Александр Грин - Том 4. Золотая цепь. Рассказы.
— Я не совсем уверен в этой пластинке, потому что несколько волновался, когда пел. Однако послушаем.
VIIНаступила тишина. Послышалось едва уловимое, мягкое шипение стали по каучуку, быстрые аккорды рояля… и стальной, гибкий баритон грянул знаменитую арию. Но это не был голос Бевенера… Ясно, со всеми оттенками живого, столь знакомого всем присутствующим произношения, пел умерший Гонасед, и взоры всех изумленно обратились на юбиляра. Ужасная бледность покрыла его лицо. Он засмеялся, но смех был нестерпимо пронзителен и фальшив, и все содрогнулись, увидев глаза хозяина.
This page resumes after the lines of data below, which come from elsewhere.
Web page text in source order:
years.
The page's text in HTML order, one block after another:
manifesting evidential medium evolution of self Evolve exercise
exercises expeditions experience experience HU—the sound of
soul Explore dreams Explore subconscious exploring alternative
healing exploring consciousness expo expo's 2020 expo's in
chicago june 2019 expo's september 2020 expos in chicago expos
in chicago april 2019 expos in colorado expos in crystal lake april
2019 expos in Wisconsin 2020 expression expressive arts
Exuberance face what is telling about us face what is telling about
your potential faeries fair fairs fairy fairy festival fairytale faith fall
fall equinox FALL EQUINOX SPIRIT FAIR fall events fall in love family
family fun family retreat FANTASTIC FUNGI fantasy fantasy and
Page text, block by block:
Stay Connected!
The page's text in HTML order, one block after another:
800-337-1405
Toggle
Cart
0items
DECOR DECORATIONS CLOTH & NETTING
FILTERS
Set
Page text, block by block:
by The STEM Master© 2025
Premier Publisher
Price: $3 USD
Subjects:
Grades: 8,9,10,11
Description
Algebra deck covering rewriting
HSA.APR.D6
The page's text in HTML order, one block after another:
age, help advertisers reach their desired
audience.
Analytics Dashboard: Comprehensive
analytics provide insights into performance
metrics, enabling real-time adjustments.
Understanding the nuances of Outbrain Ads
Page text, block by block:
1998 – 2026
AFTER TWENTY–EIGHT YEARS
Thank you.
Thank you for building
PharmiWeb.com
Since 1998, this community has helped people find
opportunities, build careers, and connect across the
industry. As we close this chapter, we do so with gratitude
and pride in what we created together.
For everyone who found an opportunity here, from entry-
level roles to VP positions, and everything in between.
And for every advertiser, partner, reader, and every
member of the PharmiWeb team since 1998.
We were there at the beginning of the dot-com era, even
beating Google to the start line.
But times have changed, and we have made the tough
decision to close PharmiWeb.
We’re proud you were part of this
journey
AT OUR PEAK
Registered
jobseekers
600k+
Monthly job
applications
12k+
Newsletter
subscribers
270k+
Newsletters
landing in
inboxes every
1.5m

Раздались восклицания:
— Это ошибка!
— Гонасед не пел для пластинок!
— Лоуден перепутал!
— Вы слышите?! — сказал Бевенер, теряя силы по мере того, как голос убитого мрачно гнул его пораженную волю. — Слышите?! Это поет он, тот, которого я убил! Мне нет спасения; он сам явился сюда… Остановите пластинку!
Суфлер Эрис, белый, как молоко, бросился к граммофону. Руки его дрожали; подняв мембрану, он снял пластинку, но в поспешности и страхе уронил ее на паркет. Раздался сухой треск, и черный кружок рассыпался на мелкие куски.
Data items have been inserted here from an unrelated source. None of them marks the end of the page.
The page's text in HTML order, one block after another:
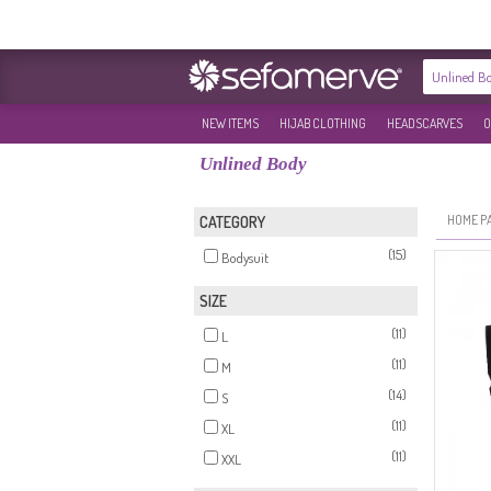
NEW ITEMS HIJAB CLOTHING HEADSCARVES
Unlined Body
CATEGORY
Bodysuit (15)
SIZE
L
(11)
M
(11)
S
(14)
XL
(11)
XXL
(11)
HOME
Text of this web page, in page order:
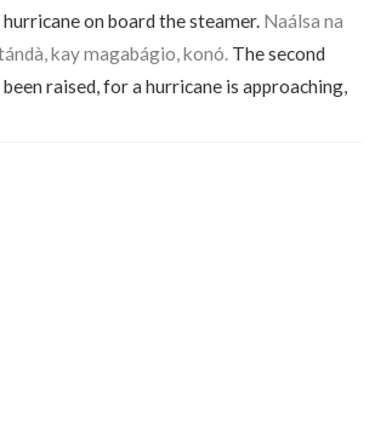
on board the steamer. Naálsa na
kay magabágio, konó. The second
raised, for a hurricane is approaching,
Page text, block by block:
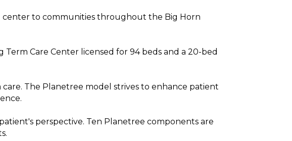
center to communities throughout the Big Horn
Care Center licensed for 94 beds and a 20-bed
The Planetree model strives to enhance patient
perspective. Ten Planetree components are
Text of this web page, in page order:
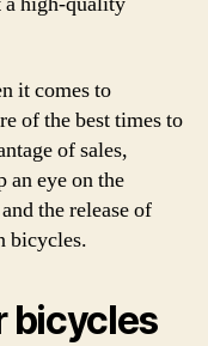
it comes to
of the best times to
of sales,
an eye on the
the release of
bicycles.
bicycles
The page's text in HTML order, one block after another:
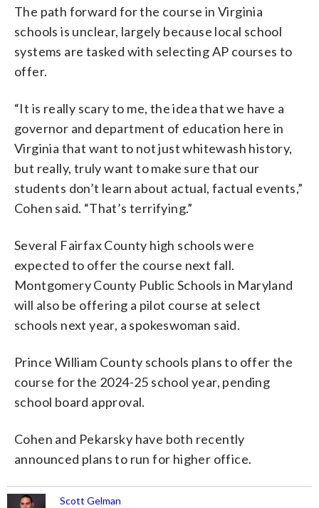
The path forward for the course in Virginia
schools is unclear, largely because local school
systems are tasked with selecting AP courses to
offer.
“It is really scary to me, the idea that we have a
governor and department of education here in
Virginia that want to not just whitewash history,
but really, truly want to make sure that our
students don’t learn about actual, factual events,”
Cohen said. “That’s terrifying.”
Several Fairfax County high schools were
expected to offer the course next fall.
Montgomery County Public Schools in Maryland
will also be offering a pilot course at select
schools next year, a spokeswoman said.
Prince William County schools plans to offer the
course for the 2024-25 school year, pending
school board approval.
Cohen and Pekarsky have both recently
announced plans to run for higher office.
Scott Gelman

— Мы были свидетелями неслыханного! — сказал скрипач Индиган, подымая осколок и пряча его. — Но что бы это ни было — обман чувств или явление неоткрытого закона, я сохраню на память эту частицу; ее цвет всегда будет напоминать о цвете души нашего милого хозяина, которого теперь так заботливо уводит полиция!
Как я умирал на экране
В полдень я получил уведомление от фирмы “Гигант”, что предложение мое принято. Жена спала. Дети ушли к соседям. Я задумчиво посмотрел на Фелицату, скорбно прислушиваясь к ее неровному дыханию, и решил, что поступаю разумно. Муж, неспособный обеспечить лекарство больной жене и молоко детям, заслуживает быть проданным и убитым.
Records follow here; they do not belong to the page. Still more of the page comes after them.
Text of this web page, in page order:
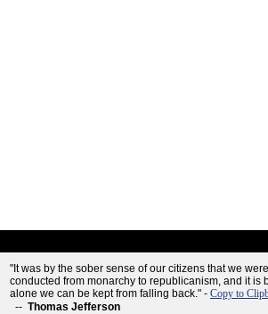
"It was by the sober sense of our citizens that we
conducted from monarchy to republicanism, and it is
alone we can be kept from falling back." - Copy to
-- Thomas Jefferson
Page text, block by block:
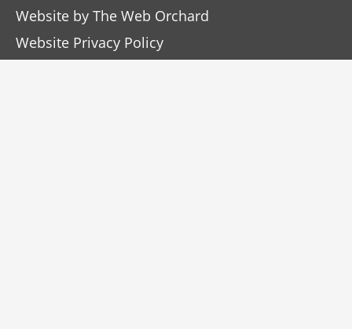
Website by The Web Orchard
Website Privacy Policy
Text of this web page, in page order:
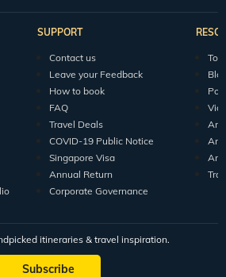
SUPPORT
Contact us
Leave your Feedback
How to book
FAQ
Travel Deals
COVID-19 Public Notice
Singapore Visa
Annual Return
Corporate Governance
itineraries & travel inspiration.
Subscribe
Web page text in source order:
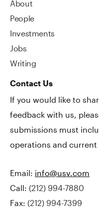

Письмо управляющего фирмой “Гигант” было составлено весьма искусно, так, что только я мог понять его; попади оно в чужие руки, никто не догадался бы, о чем речь. Вот письмо:
“М.Г.! Мы думаем, что сумма, о которой вы говорите, удобна и вам и нам (я требовал двадцать тысяч). Приходите на улицу Чернослива, дом 211, квартира 73, в 9 часов вечера. То неизменное положение, в котором вы очутитесь, назначено с соответствующим, приятным для вас, ансамблем”.
Подписи не было.
Некоторое время я ломал голову, — каким путем очутившись в “неизменном положении”, т. е. с простреленной головой, я могу убедиться в выполнении “Гигантом” обязательства уплатить моей жене двадцать тысяч, но скоро пришел к заключению, что все выяснится на улице Чернослива. Я же, во всяком случае, не отправлюсь в Елисейские Поля без твердой гарантии.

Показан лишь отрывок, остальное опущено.